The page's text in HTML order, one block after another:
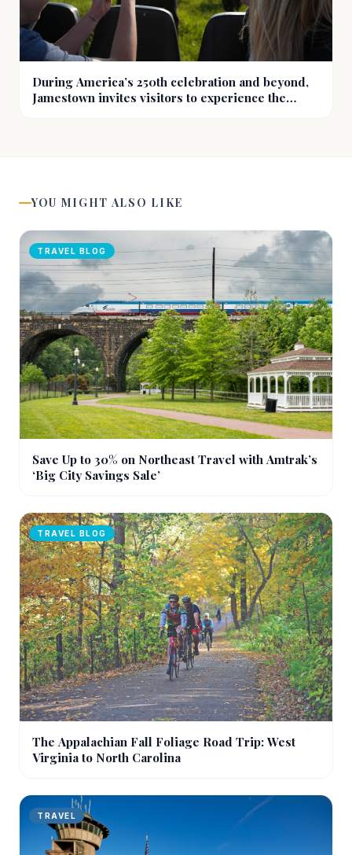
During America’s 250th celebration and beyond,
Jamestown invites visitors to experience the
YOU MIGHT ALSO LIKE
TRAVEL BLOG
Save Up to 30% on Northeast Travel with Amtrak’s
‘Big City Savings Sale’
TRAVEL BLOG
The Appalachian Fall Foliage Road Trip: West
Virginia to North Carolina
TRAVEL
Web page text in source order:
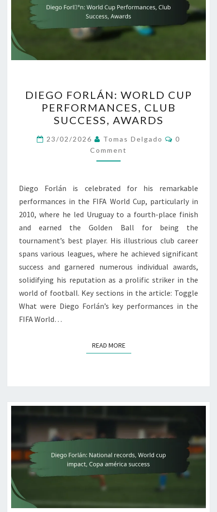
FORLÁN:
WORLD
CUP
PERFORMANCES,
CLUB
SUCCESS,
DIEGO FORLÁN: WORLD CUP
PERFORMANCES, CLUB
SUCCESS, AWARDS
23/02/2026 Tomas Delgado Comments
0
Comment
Diego Forlán is celebrated for his remarkable
performances in the FIFA World Cup, particularly in
2010, where he led Uruguay to a fourth-place finish
and earned the Golden Ball for being the
tournament’s best player. His illustrious club career
spans various leagues, where he achieved significant
success and garnered numerous individual awards,
solidifying his reputation as a prolific striker in the
world of football. Key sections in the article: Toggle
What were Diego Forlán’s key performances in the
FIFA World…
READ MOREREAD MORE
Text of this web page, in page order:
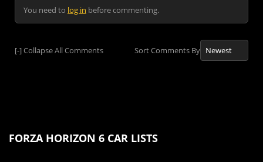
You need to log in before commenting.
[-]Collapse All Comments Sort Comments By
FORZA HORIZON 6 CAR LISTS
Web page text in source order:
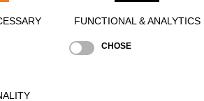
FUNCTIONAL & ANALYTICS
CHOSE
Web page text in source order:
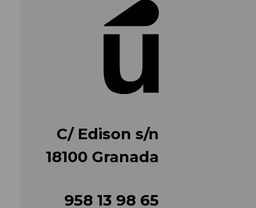
C/ Edison s/n
18100 Granada
958 13 98 65
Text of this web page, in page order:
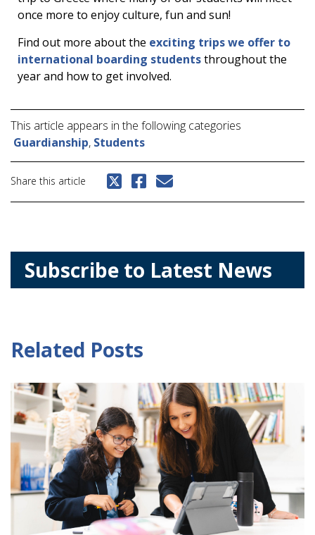
once more to enjoy culture, fun and sun!
Find out more about the exciting trips we offer to
international boarding studentsthroughout the
year and how to get involved.
This article appears in the following categories
Guardianship, Students
Share this article
Subscribe to Latest News
Related Posts
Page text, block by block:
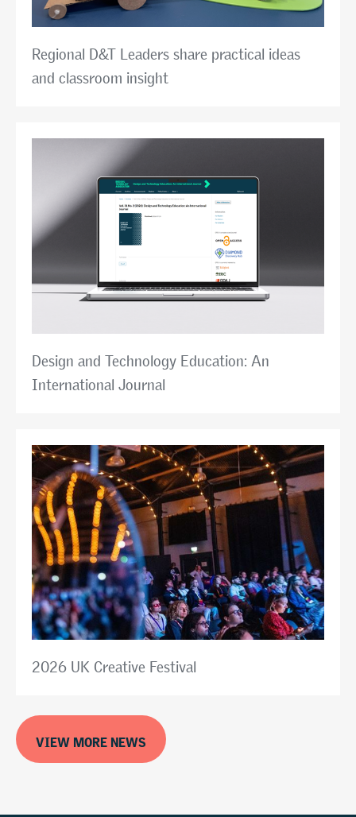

■ ■ ■ ■

## Task prompt
An exact transcription of the material is required, without any pictures.

## Answer for the task
The page's text in HTML order, one block after another:
During America’s 250th celebration and beyond,
Jamestown invites visitors to experience the
YOU MIGHT ALSO LIKE
TRAVEL BLOG
Save Up to 30% on Northeast Travel with Amtrak’s
‘Big City Savings Sale’
TRAVEL BLOG
The Appalachian Fall Foliage Road Trip: West
Virginia to North Carolina
TRAVEL
Web page text in source order:
FORLÁN:
WORLD
CUP
PERFORMANCES,
CLUB
SUCCESS,
DIEGO FORLÁN: WORLD CUP
PERFORMANCES, CLUB
SUCCESS, AWARDS
23/02/2026 Tomas Delgado Comments
0
Comment
Diego Forlán is celebrated for his remarkable
performances in the FIFA World Cup, particularly in
2010, where he led Uruguay to a fourth-place finish
and earned the Golden Ball for being the
tournament’s best player. His illustrious club career
spans various leagues, where he achieved significant
success and garnered numerous individual awards,
solidifying his reputation as a prolific striker in the
world of football. Key sections in the article: Toggle
What were Diego Forlán’s key performances in the
FIFA World…
READ MOREREAD MORE
Text of this web page, in page order:
You need to log in before commenting.
[-]Collapse All Comments Sort Comments By
FORZA HORIZON 6 CAR LISTS
Web page text in source order:
FUNCTIONAL & ANALYTICS
CHOSE
Web page text in source order:
C/ Edison s/n
18100 Granada
958 13 98 65
Text of this web page, in page order:
once more to enjoy culture, fun and sun!
Find out more about the exciting trips we offer to
international boarding studentsthroughout the
year and how to get involved.
This article appears in the following categories
Guardianship, Students
Share this article
Subscribe to Latest News
Related Posts
Page text, block by block:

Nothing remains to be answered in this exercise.